そればかりか、朴大統領の失脚で慰安婦問題の「最終的かつ不可逆的に解決されることを確認」という合意も、果たして守られるのかどうか不透明になってきた。そうなると日本国内から「韓国は合意を破った」という批判が出てくるだろう。

問題は日韓関係だけではない。実はこの合意にも、日本の対中戦略が秘められていた。日本と韓国はそれぞれが米国と同盟関係にある。日米韓三カ国の安全保障政策上の連携は対中国、対北朝鮮政策を考えるうえで重要だ。安倍首相はもともと従軍慰安婦問題について韓国の主張を認めることに批判的だった。10億円の拠出に最後まで抵抗したのも安倍首相だった。しかし、日米韓の連携が中国に対抗するうえで不可欠と判断して譲歩したという経緯がある。

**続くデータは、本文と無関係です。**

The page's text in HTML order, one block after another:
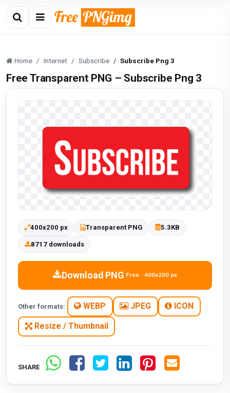
Home Internet Subscribe Subscribe Png 3
Free Transparent PNG – Subscribe Png 3
400x200 px Transparent PNG 5.3KB
8717 downloads
Download PNG Free · 400x200 px
Other formats: WEBP JPEG ICON
Resize / Thumbnail
SHARE
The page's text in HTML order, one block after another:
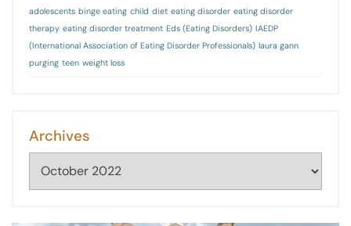
adolescents binge eating child diet eating disorder eating disorder
therapy eating disorder treatment Eds (Eating Disorders) IAEDP
(International Association of Eating Disorder Professionals) laura gann
purging teen weight loss
Archives
Archives
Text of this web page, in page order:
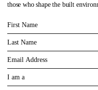
those who shape the built
First Name
Last Name
Email
I am a
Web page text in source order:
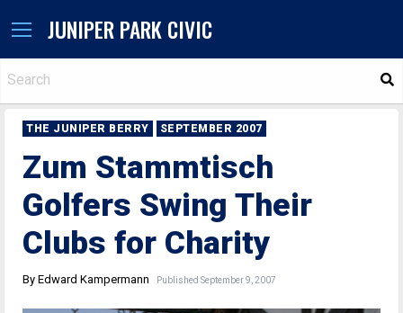
JUNIPER PARK CIVIC
THE JUNIPER BERRY SEPTEMBER 2007
Zum Stammtisch
Golfers Swing Their
Clubs for Charity
By Edward Kampermann Published September 9, 2007
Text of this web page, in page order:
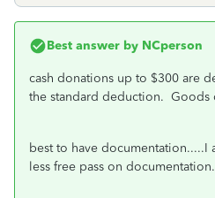
Best answer by NCperson
cash donations up to $300 are
the standard deduction. Goods
best to have documentation.....I
less free pass on documentation.
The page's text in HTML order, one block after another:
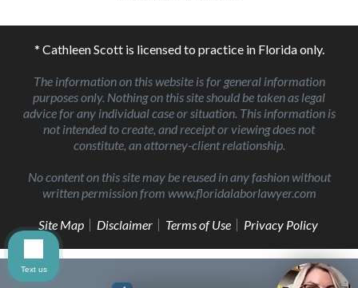
* Cathleen Scott is licensed to practice in Florida only.
The information on this website is for general information
purposes only. Nothing on this site should be taken as legal
advice for any individual case or situation. This information is
not intended to create, and receipt or viewing does not
constitute, an attorney-client relationship.
No content on this site may be reused in any fashion without
written permission from www.floridalaborlawyer.com
Site Map Disclaimer Terms of Use Privacy Policy
Text us
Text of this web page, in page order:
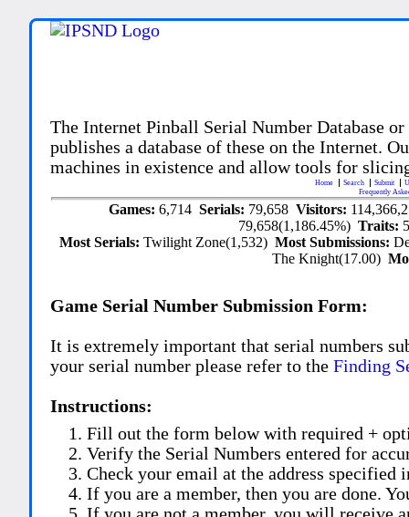
The Internet Pinball Serial Number Database
publishes a database of these on the Internet.
machines in existence and allow tools for
Home Search Submit
Frequently
Games: 6,714 Serials: 79,658 Visitors:
79,658(1,186.45%)Traits:
Most Serials:Twilight Zone(1,532)Most Submissions:
The Knight(17.00)
Game Serial Number Submission Form:
It is extremely important that serial numbers
your serial number please refer to theFinding
Instructions:
Fill out the form below with required +
Verify the Serial Numbers entered for
Check your email at the address specified
If you are a member, then you are done.
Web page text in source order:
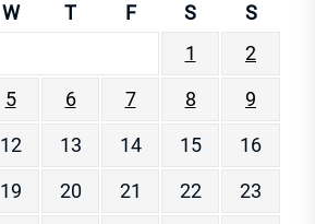
W T F S
S
1
2
5 6 7 8
9
12 13 14 15
16
19 20 21 22
23
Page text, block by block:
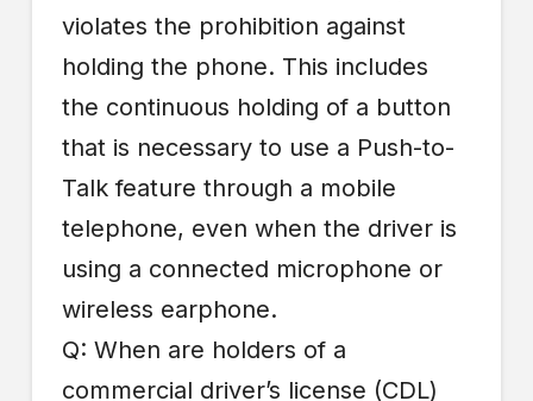
violates the prohibition against
holding the phone. This includes
the continuous holding of a button
that is necessary to use a Push-to-
Talk feature through a mobile
telephone, even when the driver is
using a connected microphone or
wireless earphone.
Q: When are holders of a
commercial driver’s license (CDL)
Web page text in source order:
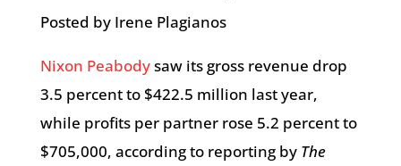
Posted by Irene Plagianos
Nixon Peabodysaw its gross revenue drop
3.5 percent to $422.5 million last year,
while profits per partner rose 5.2 percent to
$705,000, according to reporting by The
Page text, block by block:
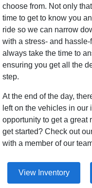
choose from. Not only
time to get to know you
ride so we can narrow
with a stress- and
always take the time to
ensuring you get all the
step.
At the end of the day,
left on the vehicles in our
opportunity to get a great
get started? Check out
with a member of our
View Inventory
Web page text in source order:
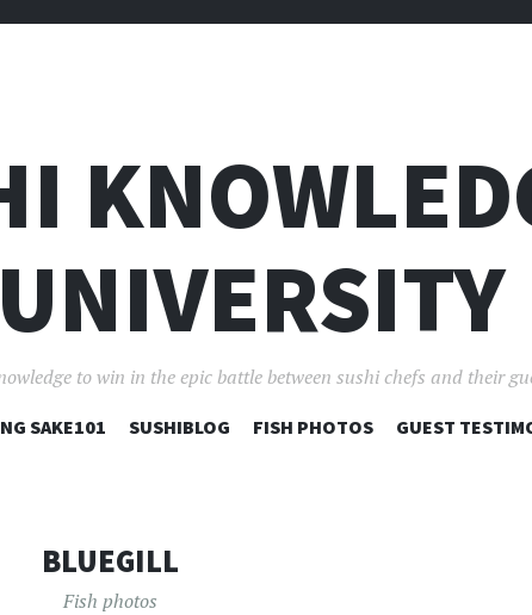
to win in the epic battle between sushi chefs and their
へ
移
動
SAKE101 SUSHIBLOG FISH PHOTOS GUEST
BLUEGILL
Fish photos
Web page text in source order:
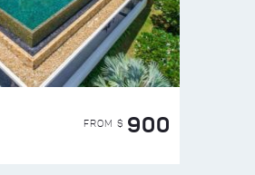
FROM $ 900
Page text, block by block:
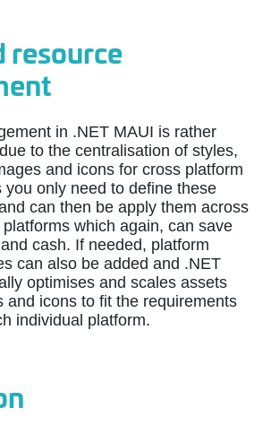
resource
in .NET MAUI is rather
to the centralisation of styles,
and icons for cross platform
you only need to define these
can then be apply them across
which again, can save
cash. If needed, platform
can also be added and .NET
optimises and scales assets
and icons to fit the requirements
individual platform.
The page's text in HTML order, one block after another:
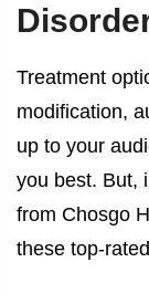
Treatment
modification,
up to your
you best. But,
from Chosgo
these top-
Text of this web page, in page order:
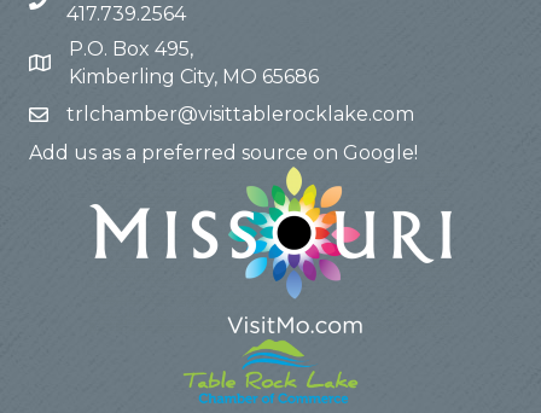
417.739.2564
P.O. Box 495,
Kimberling City, MO 65686
trlchamber@visittablerocklake.com
Add us as a preferred source on Google!
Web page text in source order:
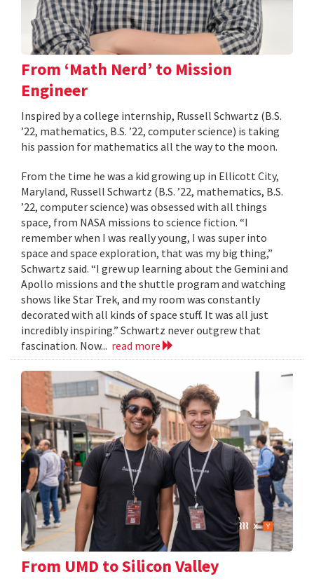
From ‘Math Nerd’ to Mission
Engineer
Inspired by a college internship, Russell Schwartz (B.S.
’22, mathematics, B.S. ’22, computer science) is taking
his passion for mathematics all the way to the moon.
From the time he was a kid growing up in Ellicott City,
Maryland, Russell Schwartz (B.S. ’22, mathematics, B.S.
’22, computer science) was obsessed with all things
space, from NASA missions to science fiction. “I
remember when I was really young, I was super into
space and space exploration, that was my big thing,”
Schwartz said. “I grew up learning about the Gemini and
Apollo missions and the shuttle program and watching
shows like Star Trek, and my room was constantly
decorated with all kinds of space stuff. It was all just
incredibly inspiring.” Schwartz never outgrew that
fascination. Now... read more
From UMD to Silicon Valley
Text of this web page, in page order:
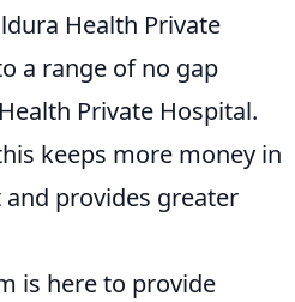
Health Private
a range of no gap
Private Hospital.
keeps more money in
provides greater
is here to provide
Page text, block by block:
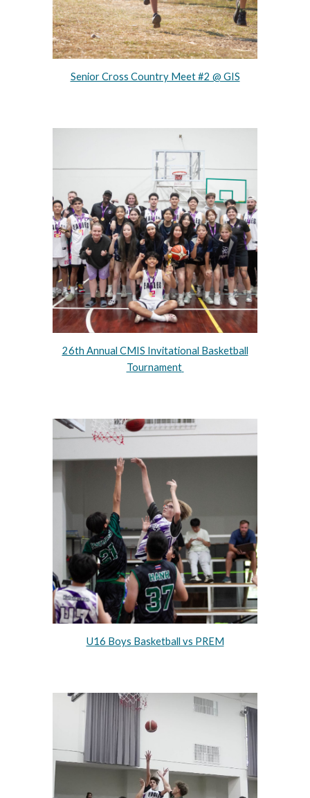
Senior Cross Country Meet #2 @ GIS
26th Annual CMIS Invitational Basketball
Tournament
U16 Boys Basketball vs PREM
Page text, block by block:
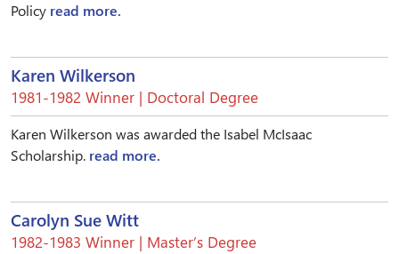
Policy read more.
Karen Wilkerson
1981-1982 Winner | Doctoral Degree
Karen Wilkerson was awarded the Isabel McIsaac
Scholarship. read more.
Carolyn Sue Witt
1982-1983 Winner | Master’s Degree

それだけに韓国側の内政の事情とはいえ、日韓合意が反故になりかかっている現実に当惑しているだろう。

フィリピン・ドゥテルテ大統領のしたたかな戦略

南シナ海に関する仲裁裁判所の判決が空文化してしまったのも大きな誤算だ。

7月に出された判決は、中国が主張する南シナ海の広い海域での歴史的権利について、「国際法上の法的根拠がなく、国際法に違反する」と全面的に否定しており、フィリピンの完全な勝利だった。尖閣諸島近海での中国公船の領海侵犯などに悩まされている日本政府は積極的にフィリピンを応援し、サンゴ礁の埋め立てなど中国の行為が国際法に違反すると、国際世論に活発に訴え続けてきた。従って判決は安倍首相の思惑通りで、中国が強引に進める海洋進出をけん制できると考えていた。

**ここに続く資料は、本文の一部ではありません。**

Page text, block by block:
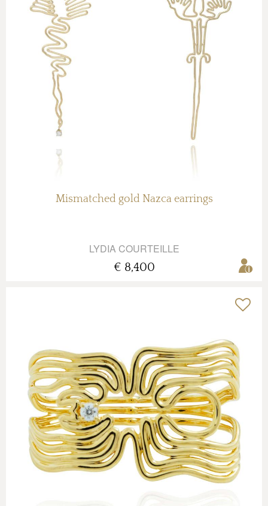
Mismatched gold Nazca earrings
LYDIA COURTEILLE
€ 8,400
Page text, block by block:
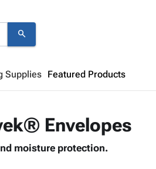
search
Supplies Featured Products
Looks like your cart
Envelopes
moisture protection.
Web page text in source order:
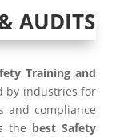
AUDITS
Training and
by industries for
and compliance
the best Safety
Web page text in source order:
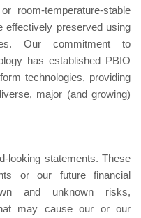
room-temperature-stable
effectively preserved using
Our commitment to
has established PBIO
technologies, providing
major (and growing)
looking statements. These
or our future financial
and unknown risks,
may cause our or our
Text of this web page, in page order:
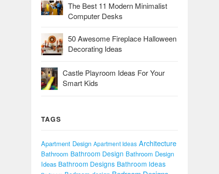
The Best 11 Modern Minimalist
Computer Desks
50 Awesome Fireplace Halloween
Decorating Ideas
Castle Playroom Ideas For Your
Smart Kids
TAGS
Apartment Design Apartment Ideas Architecture
Bathroom Bathroom Design Bathroom Design
Ideas Bathroom Designs Bathroom Ideas
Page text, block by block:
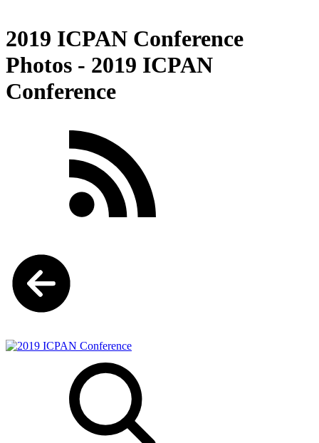
2019 ICPAN Conference
Photos - 2019 ICPAN
Conference
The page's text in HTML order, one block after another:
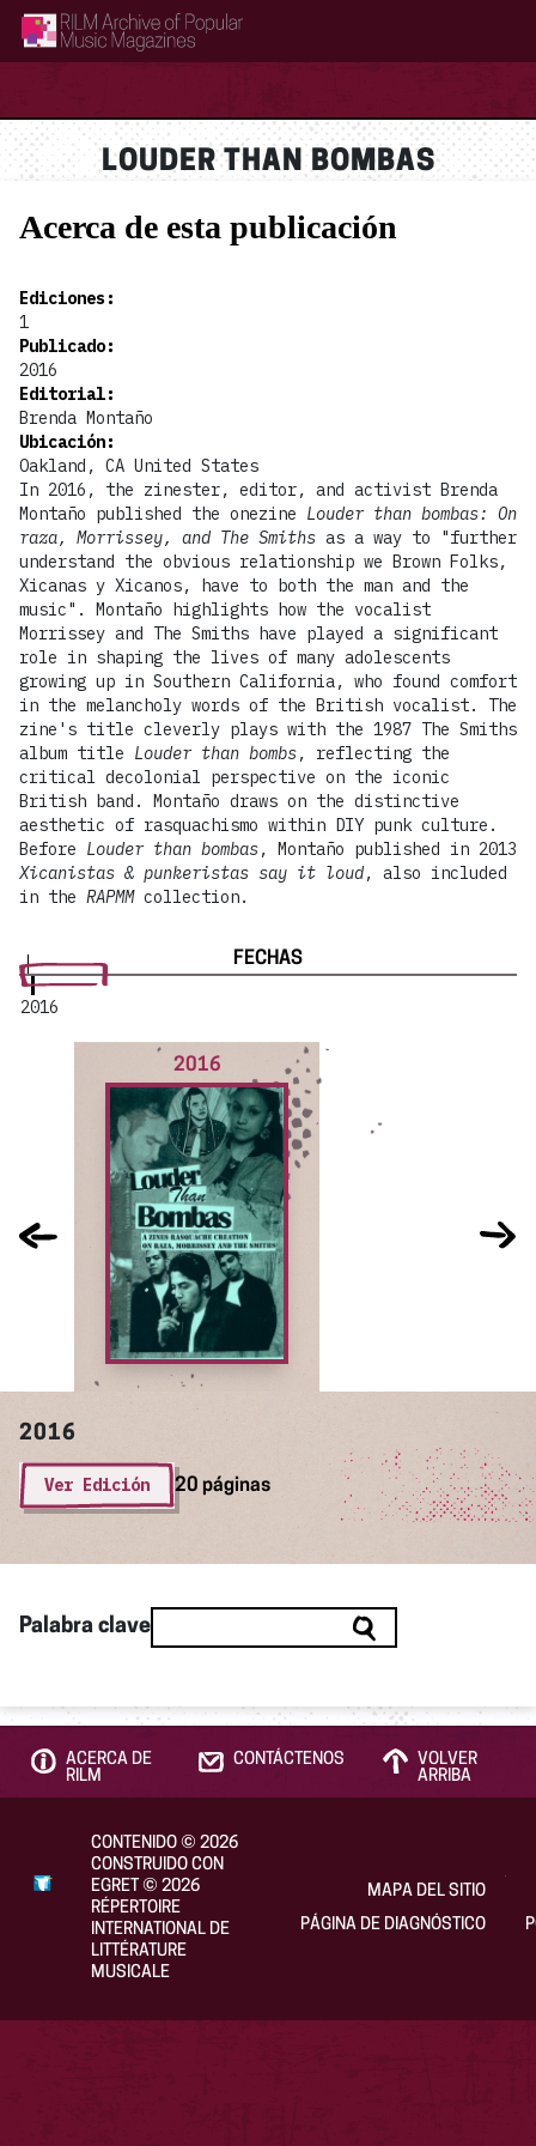
RILM Archive of Popular Music Magazines
LOUDER THAN BOMBAS
FECHAS
2016
2016
2016
Ver Edición 20 páginas
Palabra clave
Acerca de esta publicación
Ediciones :
1
Publicado:
2016
Editorial:
Brenda Montaño
Ubicación:
Oakland, CA United States
In 2016, the zinester, editor, and activist Brenda
Montaño published the onezine Louder than bombas: On
raza, Morrissey, and The Smiths as a way to "further
understand the obvious relationship we Brown Folks,
Xicanas y Xicanos, have to both the man and the
music". Montaño highlights how the vocalist
Morrissey and The Smiths have played a significant
role in shaping the lives of many adolescents
growing up in Southern California, who found comfort
in the melancholy words of the British vocalist. The
zine's title cleverly plays with the 1987 The Smiths
album title Louder than bombs, reflecting the
critical decolonial perspective on the iconic
British band. Montaño draws on the distinctive
aesthetic of rasquachismo within DIY punk culture.
Before Louder than bombas, Montaño published in 2013
Xicanistas & punkeristas say it loud, also included
in the RAPMMcollection.
ACERCA DE
RILM
CONTÁCTENOS
VOLVER
ARRIBA
CONTENIDO© 2026
CONSTRUIDO CON
EGRET © 2026
RÉPERTOIRE
INTERNATIONAL DE
LITTÉRATURE
MUSICALE
MAPA DEL SITIO
PÁGINA DE DIAGNÓSTICO
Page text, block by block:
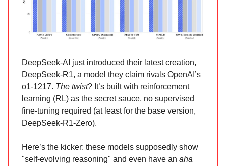
DeepSeek-AI just introduced their latest creation,
DeepSeek-R1, a model they claim rivals OpenAI’s
o1-1217. The twist? It’s built with reinforcement
learning (RL) as the secret sauce, no supervised
fine-tuning required (at least for the base version,
DeepSeek-R1-Zero).
Here’s the kicker: these models supposedly show
"self-evolving reasoning" and even have an aha
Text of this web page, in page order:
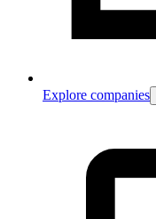
Explore companies

ところが判決が出る直前の5月に行われたフィリピンの大統領選挙で当選したドゥテルテ氏の登場で思惑は完全に外れてしまった。

仲裁を求めた前大統領のアキノ氏は中国嫌いで知られ、米国との同盟関係を重視して中国に向き合う姿勢を取っていた。これに対しドゥテルテ大統領は大の米国嫌いだ。9月にはオバマ大統領に対し「私は独立国家フィリピンの大統領だ。植民地としての歴史はとっくに終わっている。このプータン・イナ・モ(くそったれ)が。もし奴がフィリピンは人権を無視しているなどという話を持ち出したら会議でののしってやる」と発言し、予定されていたオバマ大統領との会談が中止になった。その後も、行く先々で米国批判を繰り返している。